**The task**
Would you please repeat the data that follows, exactly as it reads?

**Stored data**

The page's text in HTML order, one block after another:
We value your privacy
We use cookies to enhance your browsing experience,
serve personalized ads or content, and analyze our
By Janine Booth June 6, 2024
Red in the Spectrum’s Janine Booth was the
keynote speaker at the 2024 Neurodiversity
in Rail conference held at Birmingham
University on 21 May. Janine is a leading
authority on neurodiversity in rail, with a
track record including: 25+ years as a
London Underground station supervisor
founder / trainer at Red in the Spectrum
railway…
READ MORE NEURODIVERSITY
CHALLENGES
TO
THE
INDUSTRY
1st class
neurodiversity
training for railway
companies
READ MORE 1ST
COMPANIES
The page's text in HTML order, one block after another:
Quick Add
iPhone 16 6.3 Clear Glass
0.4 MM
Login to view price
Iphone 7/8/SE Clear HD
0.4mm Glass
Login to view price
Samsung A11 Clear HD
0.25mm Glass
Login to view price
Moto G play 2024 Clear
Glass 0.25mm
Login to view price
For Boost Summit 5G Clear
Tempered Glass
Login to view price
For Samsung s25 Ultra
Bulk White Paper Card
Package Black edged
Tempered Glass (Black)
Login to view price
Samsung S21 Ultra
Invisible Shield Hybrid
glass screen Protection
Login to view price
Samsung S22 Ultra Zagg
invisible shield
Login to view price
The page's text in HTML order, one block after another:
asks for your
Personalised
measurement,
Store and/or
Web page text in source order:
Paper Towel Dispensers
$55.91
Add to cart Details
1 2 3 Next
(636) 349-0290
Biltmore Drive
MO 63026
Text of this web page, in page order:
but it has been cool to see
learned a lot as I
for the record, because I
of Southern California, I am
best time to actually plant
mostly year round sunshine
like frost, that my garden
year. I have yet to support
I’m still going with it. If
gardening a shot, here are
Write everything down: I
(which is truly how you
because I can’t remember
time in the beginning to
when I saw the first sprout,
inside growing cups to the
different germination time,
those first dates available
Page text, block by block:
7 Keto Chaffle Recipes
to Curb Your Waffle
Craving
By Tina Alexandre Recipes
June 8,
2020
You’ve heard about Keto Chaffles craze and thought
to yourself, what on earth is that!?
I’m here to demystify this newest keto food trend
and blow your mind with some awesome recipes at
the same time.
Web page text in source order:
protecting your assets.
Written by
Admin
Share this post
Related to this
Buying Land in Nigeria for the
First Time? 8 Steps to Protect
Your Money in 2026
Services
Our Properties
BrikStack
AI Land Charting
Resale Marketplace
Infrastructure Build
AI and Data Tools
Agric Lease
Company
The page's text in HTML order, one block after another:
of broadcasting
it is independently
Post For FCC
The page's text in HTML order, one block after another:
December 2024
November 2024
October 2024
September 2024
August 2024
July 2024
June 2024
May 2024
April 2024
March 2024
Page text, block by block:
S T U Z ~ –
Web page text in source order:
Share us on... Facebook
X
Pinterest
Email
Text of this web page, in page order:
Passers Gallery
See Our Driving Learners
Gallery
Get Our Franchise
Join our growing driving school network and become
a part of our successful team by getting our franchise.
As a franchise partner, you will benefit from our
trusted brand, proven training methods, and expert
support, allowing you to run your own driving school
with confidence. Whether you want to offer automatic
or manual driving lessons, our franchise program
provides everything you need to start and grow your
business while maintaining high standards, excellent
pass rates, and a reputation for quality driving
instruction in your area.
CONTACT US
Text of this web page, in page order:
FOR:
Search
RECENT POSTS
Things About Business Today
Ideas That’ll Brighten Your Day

**Output**
The page's text in HTML order, one block after another:
We value your privacy
We use cookies to enhance your browsing experience,
serve personalized ads or content, and analyze our
By Janine Booth June 6, 2024
Red in the Spectrum’s Janine Booth was the
keynote speaker at the 2024 Neurodiversity
in Rail conference held at Birmingham
University on 21 May. Janine is a leading
authority on neurodiversity in rail, with a
track record including: 25+ years as a
London Underground station supervisor
founder / trainer at Red in the Spectrum
railway…
READ MORE NEURODIVERSITY
CHALLENGES
TO
THE
INDUSTRY
1st class
neurodiversity
training for railway
companies
READ MORE 1ST
COMPANIES
The page's text in HTML order, one block after another:
Quick Add
iPhone 16 6.3 Clear Glass
0.4 MM
Login to view price
Iphone 7/8/SE Clear HD
0.4mm Glass
Login to view price
Samsung A11 Clear HD
0.25mm Glass
Login to view price
Moto G play 2024 Clear
Glass 0.25mm
Login to view price
For Boost Summit 5G Clear
Tempered Glass
Login to view price
For Samsung s25 Ultra
Bulk White Paper Card
Package Black edged
Tempered Glass (Black)
Login to view price
Samsung S21 Ultra
Invisible Shield Hybrid
glass screen Protection
Login to view price
Samsung S22 Ultra Zagg
invisible shield
Login to view price
The page's text in HTML order, one block after another:
asks for your
Personalised
measurement,
Store and/or
Web page text in source order:
Paper Towel Dispensers
$55.91
Add to cart Details
1 2 3 Next
(636) 349-0290
Biltmore Drive
MO 63026
Text of this web page, in page order:
but it has been cool to see
learned a lot as I
for the record, because I
of Southern California, I am
best time to actually plant
mostly year round sunshine
like frost, that my garden
year. I have yet to support
I’m still going with it. If
gardening a shot, here are
Write everything down: I
(which is truly how you
because I can’t remember
time in the beginning to
when I saw the first sprout,
inside growing cups to the
different germination time,
those first dates available
Page text, block by block:
7 Keto Chaffle Recipes
to Curb Your Waffle
Craving
By Tina Alexandre Recipes
June 8,
2020
You’ve heard about Keto Chaffles craze and thought
to yourself, what on earth is that!?
I’m here to demystify this newest keto food trend
and blow your mind with some awesome recipes at
the same time.
Web page text in source order:
protecting your assets.
Written by
Admin
Share this post
Related to this
Buying Land in Nigeria for the
First Time? 8 Steps to Protect
Your Money in 2026
Services
Our Properties
BrikStack
AI Land Charting
Resale Marketplace
Infrastructure Build
AI and Data Tools
Agric Lease
Company
The page's text in HTML order, one block after another:
of broadcasting
it is independently
Post For FCC
The page's text in HTML order, one block after another:
December 2024
November 2024
October 2024
September 2024
August 2024
July 2024
June 2024
May 2024
April 2024
March 2024
Page text, block by block:
S T U Z ~ –
Web page text in source order:
Share us on... Facebook
X
Pinterest
Email
Text of this web page, in page order:
Passers Gallery
See Our Driving Learners
Gallery
Get Our Franchise
Join our growing driving school network and become
a part of our successful team by getting our franchise.
As a franchise partner, you will benefit from our
trusted brand, proven training methods, and expert
support, allowing you to run your own driving school
with confidence. Whether you want to offer automatic
or manual driving lessons, our franchise program
provides everything you need to start and grow your
business while maintaining high standards, excellent
pass rates, and a reputation for quality driving
instruction in your area.
CONTACT US
Text of this web page, in page order:
FOR:
Search
RECENT POSTS
Things About Business Today
Ideas That’ll Brighten Your Day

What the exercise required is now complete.